Repeat the listing exactly. Any picture in it should be left out of the copy.

______

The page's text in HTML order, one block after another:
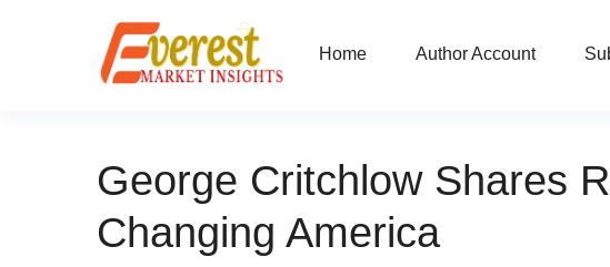
Home Author Account
George Critchlow Shares
Changing America
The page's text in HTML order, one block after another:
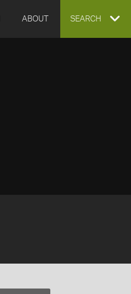
ABOUT EXPAND
SEARCH
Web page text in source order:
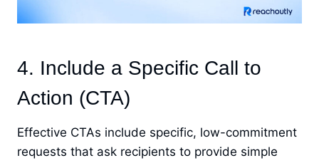
4. Include a Specific Call to
Action (CTA)
Effective CTAs include specific, low-commitment
requests that ask recipients to provide simple
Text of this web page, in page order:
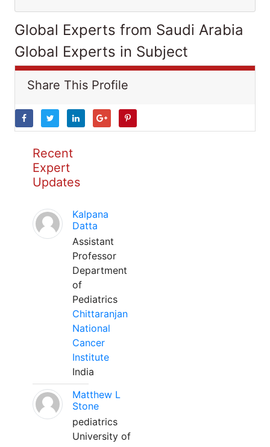
Global Experts from Saudi Arabia
Global Experts in Subject
Share This Profile
Recent
Expert
Updates
Kalpana
Datta
Assistant
Professor
Department
of
Pediatrics
Chittaranjan
National
Cancer
Institute
India
Matthew L
Stone
pediatrics
University of
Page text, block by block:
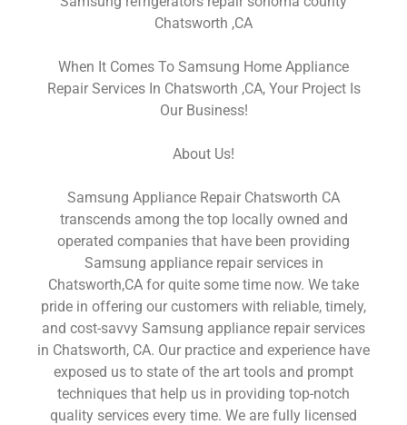
Chatsworth ,CA
When It Comes To Samsung Home Appliance
Repair Services In Chatsworth ,CA, Your Project Is
Our Business!
About Us!
Samsung Appliance Repair Chatsworth CA
transcends among the top locally owned and
operated companies that have been providing
Samsung appliance repair services in
Chatsworth,CA for quite some time now. We take
pride in offering our customers with reliable, timely,
and cost-savvy Samsung appliance repair services
in Chatsworth, CA. Our practice and experience have
exposed us to state of the art tools and prompt
techniques that help us in providing top-notch
quality services every time. We are fully licensed
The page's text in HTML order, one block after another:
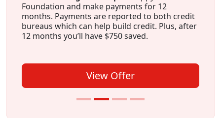
Foundation and make payments for 12
months. Payments are reported to both credit
bureaus which can help build credit. Plus, after
12 months you’ll have $750 saved.
View Offer
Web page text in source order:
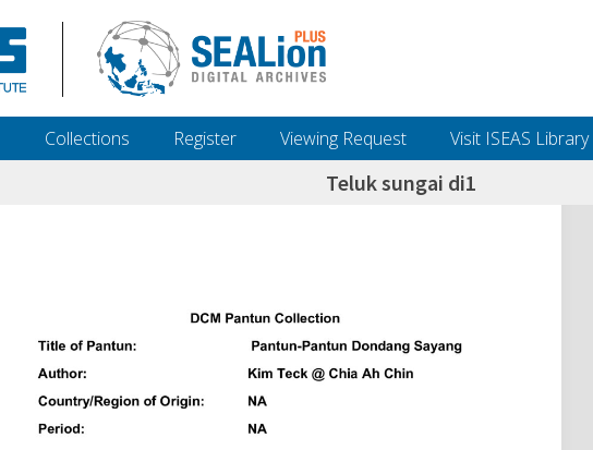
Collections Register Viewing Request Visit ISEAS Library
Teluk sungai di1
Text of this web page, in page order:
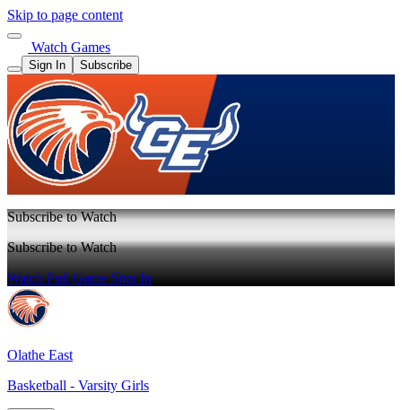
Skip to page content
Watch Games
Sign In Subscribe
Subscribe to Watch
Subscribe to Watch
Watch Full GameSign In
Olathe East
Basketball - Varsity Girls
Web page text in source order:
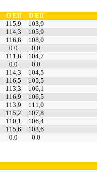
O Eff
D Eff
115,9
103,9
114,3
105,9
116,8
108,0
0.0
0.0
111,8
104,7
0.0
0.0
114,3
104,5
116,5
105,5
113,3
106,1
116,9
106,5
113,9
111,0
115,2
107,8
110,1
106,4
115,6
103,6
0.0 0.0

______

▸ **EXERCISE ANSWER**
The page's text in HTML order, one block after another:
Home Author Account
George Critchlow Shares
Changing America
The page's text in HTML order, one block after another:
ABOUT EXPAND
SEARCH
Web page text in source order:
4. Include a Specific Call to
Action (CTA)
Effective CTAs include specific, low-commitment
requests that ask recipients to provide simple
Text of this web page, in page order:
Global Experts from Saudi Arabia
Global Experts in Subject
Share This Profile
Recent
Expert
Updates
Kalpana
Datta
Assistant
Professor
Department
of
Pediatrics
Chittaranjan
National
Cancer
Institute
India
Matthew L
Stone
pediatrics
University of
Page text, block by block:
Chatsworth ,CA
When It Comes To Samsung Home Appliance
Repair Services In Chatsworth ,CA, Your Project Is
Our Business!
About Us!
Samsung Appliance Repair Chatsworth CA
transcends among the top locally owned and
operated companies that have been providing
Samsung appliance repair services in
Chatsworth,CA for quite some time now. We take
pride in offering our customers with reliable, timely,
and cost-savvy Samsung appliance repair services
in Chatsworth, CA. Our practice and experience have
exposed us to state of the art tools and prompt
techniques that help us in providing top-notch
quality services every time. We are fully licensed
The page's text in HTML order, one block after another:
Foundation and make payments for 12
months. Payments are reported to both credit
bureaus which can help build credit. Plus, after
12 months you’ll have $750 saved.
View Offer
Web page text in source order:
Collections Register Viewing Request Visit ISEAS Library
Teluk sungai di1
Text of this web page, in page order:
Skip to page content
Watch Games
Sign In Subscribe
Subscribe to Watch
Subscribe to Watch
Watch Full GameSign In
Olathe East
Basketball - Varsity Girls
Web page text in source order:
O Eff
D Eff
115,9
103,9
114,3
105,9
116,8
108,0
0.0
0.0
111,8
104,7
0.0
0.0
114,3
104,5
116,5
105,5
113,3
106,1
116,9
106,5
113,9
111,0
115,2
107,8
110,1
106,4
115,6
103,6
0.0 0.0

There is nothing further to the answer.